| Required action |
Please retype the data below line for line and leave out every picture.

Extracted data entries
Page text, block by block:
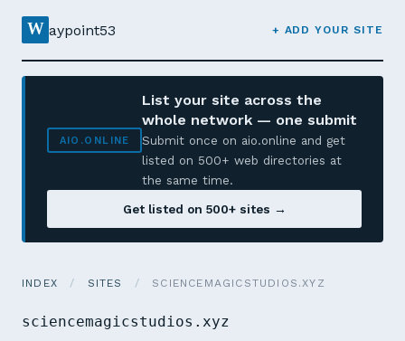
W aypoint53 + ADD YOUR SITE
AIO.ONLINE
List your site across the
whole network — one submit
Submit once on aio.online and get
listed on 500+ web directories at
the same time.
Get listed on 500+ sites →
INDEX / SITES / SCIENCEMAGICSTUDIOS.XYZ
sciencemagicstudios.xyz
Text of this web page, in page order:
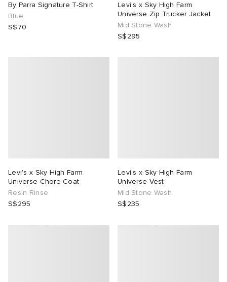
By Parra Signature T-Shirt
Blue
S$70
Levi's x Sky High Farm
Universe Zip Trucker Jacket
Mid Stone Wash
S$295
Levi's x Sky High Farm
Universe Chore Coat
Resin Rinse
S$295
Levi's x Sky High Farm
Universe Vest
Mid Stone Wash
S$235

| Response area |
Page text, block by block:
W aypoint53 + ADD YOUR SITE
AIO.ONLINE
List your site across the
whole network — one submit
Submit once on aio.online and get
listed on 500+ web directories at
the same time.
Get listed on 500+ sites →
INDEX / SITES / SCIENCEMAGICSTUDIOS.XYZ
sciencemagicstudios.xyz
Text of this web page, in page order:
By Parra Signature T-Shirt
Blue
S$70
Levi's x Sky High Farm
Universe Zip Trucker Jacket
Mid Stone Wash
S$295
Levi's x Sky High Farm
Universe Chore Coat
Resin Rinse
S$295
Levi's x Sky High Farm
Universe Vest
Mid Stone Wash
S$235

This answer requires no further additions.